How does slice indexing work in numpy array

Question

Suppose we have an array

a = np.array([[1,2,3,4], [5,6,7,8], [9,10,11,12]])

Now I have below

row_r1 = a[1, :]
row_r2 = a[1:2, :]

print(row_r1.shape)
print(row_r2.shape)

I don't understand why row_r1.shape is (4,) and row_r2.shape is (1,4)

Shouldn't their shape all equal to (4,)?

Answer 1

Their shapes are different because they aren't the same thing.
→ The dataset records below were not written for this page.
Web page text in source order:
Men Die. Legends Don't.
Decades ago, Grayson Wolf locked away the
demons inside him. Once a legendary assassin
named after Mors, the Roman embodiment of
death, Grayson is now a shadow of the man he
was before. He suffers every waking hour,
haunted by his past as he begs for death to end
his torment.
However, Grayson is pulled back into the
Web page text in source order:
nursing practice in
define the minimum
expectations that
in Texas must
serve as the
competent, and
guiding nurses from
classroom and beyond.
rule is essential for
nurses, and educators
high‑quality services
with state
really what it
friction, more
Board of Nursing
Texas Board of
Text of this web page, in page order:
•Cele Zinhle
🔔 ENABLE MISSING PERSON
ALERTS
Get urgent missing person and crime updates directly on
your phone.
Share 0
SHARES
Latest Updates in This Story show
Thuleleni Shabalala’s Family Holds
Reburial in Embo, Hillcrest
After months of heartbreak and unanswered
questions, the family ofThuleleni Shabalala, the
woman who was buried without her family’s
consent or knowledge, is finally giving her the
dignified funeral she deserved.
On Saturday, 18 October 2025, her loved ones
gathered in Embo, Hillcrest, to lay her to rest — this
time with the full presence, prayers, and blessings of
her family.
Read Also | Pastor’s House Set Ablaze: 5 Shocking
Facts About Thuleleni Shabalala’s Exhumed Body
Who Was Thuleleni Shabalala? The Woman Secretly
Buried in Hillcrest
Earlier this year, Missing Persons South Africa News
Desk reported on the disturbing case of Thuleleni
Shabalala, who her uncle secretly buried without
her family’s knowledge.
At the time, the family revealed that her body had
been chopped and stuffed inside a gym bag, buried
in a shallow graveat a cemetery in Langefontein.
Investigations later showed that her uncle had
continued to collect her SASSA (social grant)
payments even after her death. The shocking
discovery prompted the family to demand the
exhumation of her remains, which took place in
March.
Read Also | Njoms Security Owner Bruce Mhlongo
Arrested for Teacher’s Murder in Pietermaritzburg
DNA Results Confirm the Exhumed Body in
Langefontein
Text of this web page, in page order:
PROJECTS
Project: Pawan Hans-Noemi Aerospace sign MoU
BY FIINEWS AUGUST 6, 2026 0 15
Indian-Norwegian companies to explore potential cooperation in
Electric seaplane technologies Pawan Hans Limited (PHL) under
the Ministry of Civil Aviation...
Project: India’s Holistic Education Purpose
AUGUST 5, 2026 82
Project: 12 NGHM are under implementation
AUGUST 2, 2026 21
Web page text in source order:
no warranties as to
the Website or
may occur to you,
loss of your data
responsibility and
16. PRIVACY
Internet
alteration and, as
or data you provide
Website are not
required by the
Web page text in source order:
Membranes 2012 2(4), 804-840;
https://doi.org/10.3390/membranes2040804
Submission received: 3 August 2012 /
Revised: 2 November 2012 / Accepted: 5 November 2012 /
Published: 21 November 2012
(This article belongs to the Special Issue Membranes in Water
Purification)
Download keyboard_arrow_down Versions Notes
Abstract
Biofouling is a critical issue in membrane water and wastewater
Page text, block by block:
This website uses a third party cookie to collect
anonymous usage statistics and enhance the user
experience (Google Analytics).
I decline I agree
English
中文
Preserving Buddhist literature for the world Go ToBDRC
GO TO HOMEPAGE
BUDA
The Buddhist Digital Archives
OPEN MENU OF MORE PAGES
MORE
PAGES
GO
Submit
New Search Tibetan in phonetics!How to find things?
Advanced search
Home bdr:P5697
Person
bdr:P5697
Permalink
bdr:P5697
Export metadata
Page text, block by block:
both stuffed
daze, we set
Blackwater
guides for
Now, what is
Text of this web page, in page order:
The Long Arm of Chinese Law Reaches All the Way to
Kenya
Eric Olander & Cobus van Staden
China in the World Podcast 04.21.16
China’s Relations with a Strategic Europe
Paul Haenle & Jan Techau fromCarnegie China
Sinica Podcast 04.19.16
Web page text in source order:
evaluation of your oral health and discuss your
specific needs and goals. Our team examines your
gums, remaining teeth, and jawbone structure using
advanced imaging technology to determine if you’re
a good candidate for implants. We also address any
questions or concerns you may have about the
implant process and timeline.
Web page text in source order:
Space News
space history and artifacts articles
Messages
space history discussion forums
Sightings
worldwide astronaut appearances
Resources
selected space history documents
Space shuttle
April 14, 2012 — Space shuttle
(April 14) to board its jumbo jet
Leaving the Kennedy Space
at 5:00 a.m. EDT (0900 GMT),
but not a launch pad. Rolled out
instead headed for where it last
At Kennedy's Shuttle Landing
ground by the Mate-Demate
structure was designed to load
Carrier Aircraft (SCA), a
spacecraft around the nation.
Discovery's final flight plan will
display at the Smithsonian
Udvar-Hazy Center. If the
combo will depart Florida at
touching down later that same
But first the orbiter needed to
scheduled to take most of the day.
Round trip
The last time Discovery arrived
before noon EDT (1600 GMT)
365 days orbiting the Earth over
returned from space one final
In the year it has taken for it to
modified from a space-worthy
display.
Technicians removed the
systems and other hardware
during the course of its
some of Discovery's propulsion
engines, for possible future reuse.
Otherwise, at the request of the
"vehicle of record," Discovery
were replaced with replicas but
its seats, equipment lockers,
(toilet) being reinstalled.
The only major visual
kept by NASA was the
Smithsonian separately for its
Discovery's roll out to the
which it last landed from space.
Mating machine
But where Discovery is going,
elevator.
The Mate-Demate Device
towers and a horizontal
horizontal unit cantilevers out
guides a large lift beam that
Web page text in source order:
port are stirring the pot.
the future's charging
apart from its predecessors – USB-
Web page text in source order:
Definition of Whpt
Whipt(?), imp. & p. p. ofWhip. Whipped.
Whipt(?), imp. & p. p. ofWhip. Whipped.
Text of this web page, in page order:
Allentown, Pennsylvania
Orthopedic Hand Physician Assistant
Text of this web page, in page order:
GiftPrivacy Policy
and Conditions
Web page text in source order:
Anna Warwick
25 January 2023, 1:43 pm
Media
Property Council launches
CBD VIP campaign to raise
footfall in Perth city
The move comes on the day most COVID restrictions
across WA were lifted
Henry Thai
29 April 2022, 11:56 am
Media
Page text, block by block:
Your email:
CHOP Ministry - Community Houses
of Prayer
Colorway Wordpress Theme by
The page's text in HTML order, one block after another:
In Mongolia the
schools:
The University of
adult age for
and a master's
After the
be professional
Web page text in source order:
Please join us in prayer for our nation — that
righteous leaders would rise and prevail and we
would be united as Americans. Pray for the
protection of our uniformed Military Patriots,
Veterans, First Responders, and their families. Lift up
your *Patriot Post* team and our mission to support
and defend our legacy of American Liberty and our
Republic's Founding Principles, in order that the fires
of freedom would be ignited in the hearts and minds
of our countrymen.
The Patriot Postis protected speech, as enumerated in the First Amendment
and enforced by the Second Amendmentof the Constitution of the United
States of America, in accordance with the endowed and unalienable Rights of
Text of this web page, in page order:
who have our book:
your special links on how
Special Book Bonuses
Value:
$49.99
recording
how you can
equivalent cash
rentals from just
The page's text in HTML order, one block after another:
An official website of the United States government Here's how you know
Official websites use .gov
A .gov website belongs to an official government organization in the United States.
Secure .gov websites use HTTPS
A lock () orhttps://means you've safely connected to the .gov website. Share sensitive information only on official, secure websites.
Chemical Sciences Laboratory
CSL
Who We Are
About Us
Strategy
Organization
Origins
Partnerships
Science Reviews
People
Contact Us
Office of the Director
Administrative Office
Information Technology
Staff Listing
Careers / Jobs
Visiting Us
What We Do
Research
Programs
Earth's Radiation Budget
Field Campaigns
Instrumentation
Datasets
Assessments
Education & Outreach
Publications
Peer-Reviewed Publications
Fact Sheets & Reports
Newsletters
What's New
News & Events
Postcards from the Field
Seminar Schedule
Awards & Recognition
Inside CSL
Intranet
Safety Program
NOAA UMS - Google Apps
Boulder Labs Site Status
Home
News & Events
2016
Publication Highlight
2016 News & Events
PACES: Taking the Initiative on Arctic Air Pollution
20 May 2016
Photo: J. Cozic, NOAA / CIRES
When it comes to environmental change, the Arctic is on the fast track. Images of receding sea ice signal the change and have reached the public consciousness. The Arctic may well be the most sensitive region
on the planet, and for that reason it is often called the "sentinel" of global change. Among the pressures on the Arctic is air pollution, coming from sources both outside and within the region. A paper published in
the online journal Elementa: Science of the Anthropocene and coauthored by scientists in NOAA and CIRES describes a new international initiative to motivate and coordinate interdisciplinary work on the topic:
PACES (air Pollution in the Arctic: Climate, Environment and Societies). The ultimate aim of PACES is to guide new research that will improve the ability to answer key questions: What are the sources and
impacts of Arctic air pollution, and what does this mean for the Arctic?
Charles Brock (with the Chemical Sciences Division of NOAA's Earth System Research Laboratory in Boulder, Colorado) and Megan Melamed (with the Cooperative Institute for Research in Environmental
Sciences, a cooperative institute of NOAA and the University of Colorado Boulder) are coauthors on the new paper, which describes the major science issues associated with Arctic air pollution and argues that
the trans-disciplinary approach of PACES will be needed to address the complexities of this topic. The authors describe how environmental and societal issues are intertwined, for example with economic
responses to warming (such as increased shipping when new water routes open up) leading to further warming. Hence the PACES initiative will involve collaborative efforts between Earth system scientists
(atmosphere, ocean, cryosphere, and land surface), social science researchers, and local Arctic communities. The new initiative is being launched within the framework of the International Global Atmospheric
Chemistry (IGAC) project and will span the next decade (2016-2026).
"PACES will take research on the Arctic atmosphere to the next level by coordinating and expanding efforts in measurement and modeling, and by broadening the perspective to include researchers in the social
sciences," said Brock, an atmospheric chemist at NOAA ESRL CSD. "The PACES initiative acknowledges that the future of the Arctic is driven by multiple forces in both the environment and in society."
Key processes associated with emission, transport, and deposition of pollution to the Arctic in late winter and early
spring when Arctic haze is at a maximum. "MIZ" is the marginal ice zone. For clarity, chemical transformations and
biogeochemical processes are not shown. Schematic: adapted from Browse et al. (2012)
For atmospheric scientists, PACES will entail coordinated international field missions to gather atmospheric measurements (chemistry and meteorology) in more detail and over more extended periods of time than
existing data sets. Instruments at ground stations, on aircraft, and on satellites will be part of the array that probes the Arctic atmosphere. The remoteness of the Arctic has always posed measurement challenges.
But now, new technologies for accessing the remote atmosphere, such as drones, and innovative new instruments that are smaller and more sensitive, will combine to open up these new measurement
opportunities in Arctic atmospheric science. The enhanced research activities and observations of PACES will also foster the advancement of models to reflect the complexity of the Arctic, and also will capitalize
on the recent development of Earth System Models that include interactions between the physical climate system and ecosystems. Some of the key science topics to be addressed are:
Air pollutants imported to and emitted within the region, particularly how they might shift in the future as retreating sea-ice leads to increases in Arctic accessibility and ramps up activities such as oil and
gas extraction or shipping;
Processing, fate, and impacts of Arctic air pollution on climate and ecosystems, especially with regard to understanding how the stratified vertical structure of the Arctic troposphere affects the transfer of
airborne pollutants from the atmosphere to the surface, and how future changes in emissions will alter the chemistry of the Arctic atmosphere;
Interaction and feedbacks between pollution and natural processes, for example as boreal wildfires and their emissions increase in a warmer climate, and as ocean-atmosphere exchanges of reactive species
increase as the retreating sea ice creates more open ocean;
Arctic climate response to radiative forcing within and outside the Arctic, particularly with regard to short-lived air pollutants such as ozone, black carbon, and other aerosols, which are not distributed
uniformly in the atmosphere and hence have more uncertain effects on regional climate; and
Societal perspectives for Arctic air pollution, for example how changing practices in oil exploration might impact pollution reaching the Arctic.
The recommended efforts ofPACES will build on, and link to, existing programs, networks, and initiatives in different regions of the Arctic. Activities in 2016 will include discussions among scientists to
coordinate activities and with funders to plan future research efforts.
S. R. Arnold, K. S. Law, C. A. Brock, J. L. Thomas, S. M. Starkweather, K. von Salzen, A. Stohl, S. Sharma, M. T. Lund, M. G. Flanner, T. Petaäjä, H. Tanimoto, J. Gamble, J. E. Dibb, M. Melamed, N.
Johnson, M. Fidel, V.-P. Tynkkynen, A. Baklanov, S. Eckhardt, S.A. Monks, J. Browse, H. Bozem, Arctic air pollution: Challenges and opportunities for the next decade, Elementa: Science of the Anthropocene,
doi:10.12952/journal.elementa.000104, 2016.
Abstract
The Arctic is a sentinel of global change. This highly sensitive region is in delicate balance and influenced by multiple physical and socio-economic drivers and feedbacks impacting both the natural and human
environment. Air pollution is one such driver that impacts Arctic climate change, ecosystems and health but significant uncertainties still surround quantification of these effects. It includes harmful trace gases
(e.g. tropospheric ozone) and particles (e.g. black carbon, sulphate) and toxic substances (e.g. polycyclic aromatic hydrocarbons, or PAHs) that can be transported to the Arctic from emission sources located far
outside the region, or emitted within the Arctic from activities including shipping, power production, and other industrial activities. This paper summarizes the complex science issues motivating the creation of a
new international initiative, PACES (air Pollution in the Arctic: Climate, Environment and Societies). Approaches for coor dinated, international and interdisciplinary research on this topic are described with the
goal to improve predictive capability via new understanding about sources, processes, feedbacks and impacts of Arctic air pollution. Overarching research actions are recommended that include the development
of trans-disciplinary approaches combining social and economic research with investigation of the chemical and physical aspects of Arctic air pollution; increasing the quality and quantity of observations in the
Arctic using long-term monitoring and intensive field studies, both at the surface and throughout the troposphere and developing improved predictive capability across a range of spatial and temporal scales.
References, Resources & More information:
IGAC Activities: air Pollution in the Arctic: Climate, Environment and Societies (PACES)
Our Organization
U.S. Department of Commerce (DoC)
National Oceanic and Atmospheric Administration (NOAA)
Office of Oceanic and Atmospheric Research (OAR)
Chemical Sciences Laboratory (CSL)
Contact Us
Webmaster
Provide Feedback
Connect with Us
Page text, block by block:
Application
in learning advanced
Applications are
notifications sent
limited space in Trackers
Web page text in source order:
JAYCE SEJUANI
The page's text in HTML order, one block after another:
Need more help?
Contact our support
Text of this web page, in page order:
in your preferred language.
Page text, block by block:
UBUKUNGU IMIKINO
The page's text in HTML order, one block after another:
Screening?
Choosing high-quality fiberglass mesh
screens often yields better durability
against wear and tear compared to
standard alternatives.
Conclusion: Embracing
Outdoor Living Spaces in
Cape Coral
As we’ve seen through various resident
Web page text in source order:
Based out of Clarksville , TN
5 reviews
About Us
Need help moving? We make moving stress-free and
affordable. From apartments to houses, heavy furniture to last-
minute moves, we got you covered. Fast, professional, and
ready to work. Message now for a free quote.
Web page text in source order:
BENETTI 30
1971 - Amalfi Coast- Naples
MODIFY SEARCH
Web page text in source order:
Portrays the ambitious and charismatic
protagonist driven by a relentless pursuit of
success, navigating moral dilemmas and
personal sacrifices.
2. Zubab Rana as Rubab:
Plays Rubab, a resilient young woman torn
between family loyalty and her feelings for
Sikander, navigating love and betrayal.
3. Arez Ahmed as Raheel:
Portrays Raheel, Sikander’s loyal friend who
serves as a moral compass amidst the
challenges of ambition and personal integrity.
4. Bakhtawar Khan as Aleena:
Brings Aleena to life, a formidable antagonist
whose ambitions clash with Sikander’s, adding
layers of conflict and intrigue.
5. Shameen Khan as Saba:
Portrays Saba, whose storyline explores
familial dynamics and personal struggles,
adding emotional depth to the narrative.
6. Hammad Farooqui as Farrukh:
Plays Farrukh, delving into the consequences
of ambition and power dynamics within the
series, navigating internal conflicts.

You can verify by printing them:

import numpy as np

a = np.array([[1,2,3,4], [5,6,7,8], [9,10,11,12]])

row_r1 = a[1, :]
row_r2 = a[1:2, :]

print("{} is shape {}".format(row_r1, row_r1.shape))
print("{} is shape {}".format(row_r2, row_r2.shape))

Yields:

[5 6 7 8] is shape (4,)
[[5 6 7 8]] is shape (1, 4)

This is because indexing will return an element, whereas slicing will return an array. You can however manipulate them to be the same thing using the .resize() function available to numpy arrays. The code:

import numpy as np

a = np.array([[1,2,3,4], [5,6,7,8], [9,10,11,12]])

row_r1 = a[1, :]
row_r2 = a[1:2, :]

print("{} is shape {}".format(row_r1, row_r1.shape))
print("{} is shape {}".format(row_r2, row_r2.shape))
# Now resize row_r1 to be the same shape
row_r1.resize((1, 4))
print("{} is shape {}".format(row_r1, row_r1.shape))
print("{} is shape {}".format(row_r2, row_r2.shape))

Yields

[5 6 7 8] is shape (4,)
[[5 6 7 8]] is shape (1, 4)
[[5 6 7 8]] is shape (1, 4)
[[5 6 7 8]] is shape (1, 4)

Showing that you are in fact now dealing with the same shaped object. Hope this helps clear it up!

Answer 2

I like to think of it this way. The first way row[1, :], states go get me all values on row 1 like this:

Returning: array([5, 6, 7, 8])

shape

(4,) Four values in a numpy array.

Where as the second row[1:2, :], states go get me a slice of data between index 1 and index 2:

Returning:

array([[5, 6, 7, 8]]) Note: the double brackets

shape

(1,4) Four values in on one row in a np.array.